Tangannya menghitam dari bergulat dengan karet, Achuil menggunakan pisau untuk mengukir potongan -potongan dari ban yang dibuang. Tali berwarna -warni tersebar di sekelilingnya seperti potongan -potongan teka -teki.
Achuil, yang menghasilkan lima hingga 10 pasangan seminggu, mengatakan kepada AP bahwa dalam beberapa bulan terakhir dia melihat peningkatan permintaan yang menurutnya secara langsung terkait dengan meningkatnya biaya hidup di sini. Mereka mengatakan alas kaki yang terbuat dari sisa -sisa karet telah menemukan tempat yang kuat di pasar lokal, dikonfirmasi dalam tampilan di mana -mana sepatu seperti itu bahkan di pasar terbuka di Juba.
Dua tahun lalu, Achuil mendapatkan lima hingga tujuh pelanggan sebulan. Sekarang dia mengharapkan hingga 20 dari mereka, katanya. Sepatu Achuil dapat mengambil hingga 15 000 poundsterling Sudan Selatan, atau kira -kira $ 4, tergantung pada ukuran dan kualitas completing. Selain keterjangkauan mereka, pasangan yang dipahat kasar dipuji karena daya tahan mereka.
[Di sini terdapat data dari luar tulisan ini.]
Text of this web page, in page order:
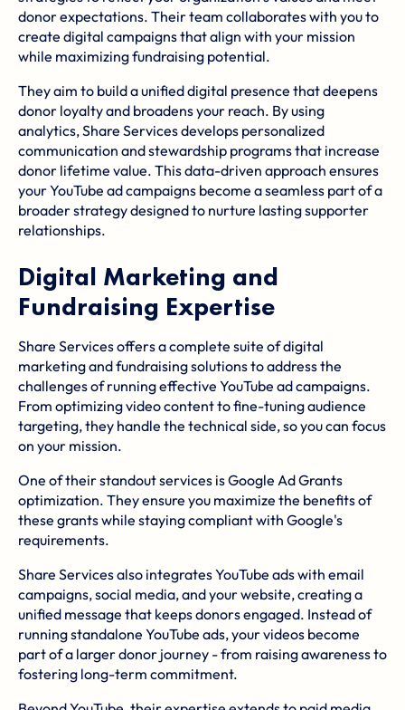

“Bahkan ketika keadaan menjadi buruk – tidak ada makanan, tidak ada pekerjaan – pekerjaan ini tidak mengecewakan saya,” kata Achuil. “Orang selalu membutuhkan sepatu, terutama yang murah.”
Akol Majok Ring, seorang penjaga ternak dari negara bagian Warrap, mengatakan dia menemukan sandal ini pada bulan Maret dan segera membeli sepasang untuk dirinya sendiri karena “mereka baik untuk penggembalaan ternak.”
“Ketika Anda bergerak dengan ternak sepanjang hari, sandal ini sempurna,” katanya. “Mereka tahan lama dan cocok untuk pekerjaan itu.”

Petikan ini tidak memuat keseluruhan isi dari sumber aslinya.